Особенно меня интересовала судьба Хвоста. В этом человеке была необъяснимая притягательность. Я знал, что Хвост родился на Урале, как и я, а к землякам всегда тянет. Он был моложе на пять лет, но захватил скудное послевоенное время. Уральского мальчишку я представлял по своим сверстникам — голодным, отчаянным и малограмотным. Нередко эта переферийность остаётся на всю жизнь. В поведении Хвоста многое соответствовало этим представлениям. Ему всегда было безразлично, что о нём подумают окружающие, не занимало, во что он одет, он не задумывался над сказанным. Он прошёл всё, что выпадает на долю русского хиппи. Он, не задумываясь, уничтожал свой организм всем, чем только можно. И в то же время в нём ощущался внутренниё аристократизм. Возможно, сказывалось влияние деда — профессора, может быть отца, который в детстве разговаривал с ним по-английски. Но неистребимое бродяжничество не стирало его богатейшей эрудиции и творческой одарённости. Он был мягок и добр, к нему тянуло людей, его любили дети. Хвост долго не соглашался рассказать о жизни, ссылаясь то на занятость, то на то, что "сейчас не в форме". Мы виделись каждый год, он подарил мне свою книжку стихов, написал два моих портрета и свой автопортрет, но только через четыре года после первой встречи мне удалось, вытащить из него связный рассказ о себе. Вот запись этой беседы:

14 августа 1995 г.

На днях поговорил-таки с Хвостом. Вообще, он не слишком разговорчив, особенно трезвый. Но, так или иначе, кое-что о нём я сумел узнать.

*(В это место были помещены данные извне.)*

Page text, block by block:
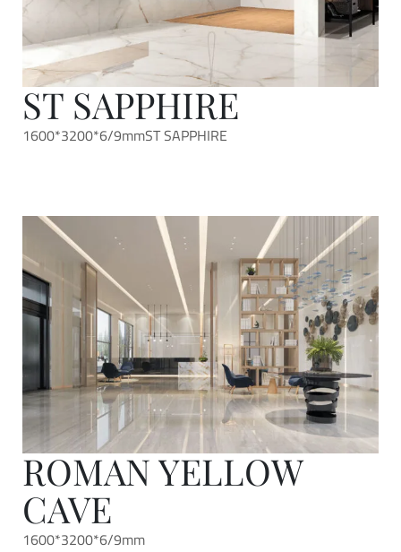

Его дед Василий Васильевич Хвостенко, горный инженер по образованию и певец по призванию, эмигрировал из Петербурга в 1917 году. Он стал довольно известным исполнителем, ездил с концертами по Европе, выступал в Америке. Его жена Евгения Абрамовна, левая эсерка, была увлечена революционными идеями. Советскую власть она люто ненавидела. Несколько лет семья жила в Англии, но дед, наслушавшись коминтерновской пропаганды, решил вернуться в Россию. В то время приглашали специалистов из-за границы, так как на сталинских стройках своих инженеров не хватало. Однако вернуться в Петербург им не разрешили. Семью поселили в Свердловске, где он стал преподавать горное дело. У Василия Васильевича было два сына и дочь. Но прожить в России профессору суждено было лишь два года. В 1937 году по стандартному для тех времён обвинению в связях с иностранной разведкой он был расстрелян.

При жизни Василий Васильевич постарался дать детям хорошее образование. Его сын Лев, отец Алексея, окончил университет, знал языки. В Свердловске он стал преподавать литературу.

Там 14 ноября 1940 года и родился Алексей Львович Хвостенко, по прилепившейся к нему навечно кличке — Хвост. Так он и подписывает свои работы. После посмертной реабилитации деда семье, наконец, разрешили переехать в Ленинград. Однако жена Льва Васильевича оставила его, и отец с сыном поселились в коммунальной квартире на Греческом проспекте. Отец стал заниматься переводами и преподавать иностранные языки. Он работал завучем в языковой школе № 213. Мать Алексея, одна из бывших учениц отца, была моложе его на пять лет. Лёшу она родила в восемнадцать.

Алексей учился в школе отца, но прилежностью не отличался. Вместе с ним в школе учились Кузминский и Битов. Хвост занимался лишь тем, что ему было интересно. Он увлекался искусством барокко 17 века и стихами русских поэтов, предшественников Пушкина. Однако самым желанным занятием было для него "ничегонеделание" и треньканье на гитаре. Шутливые стихи получались у него сами собой, серьёзного значения он им не придавал. Он пел их в разных компаниях и они постепенно приобретали популярность.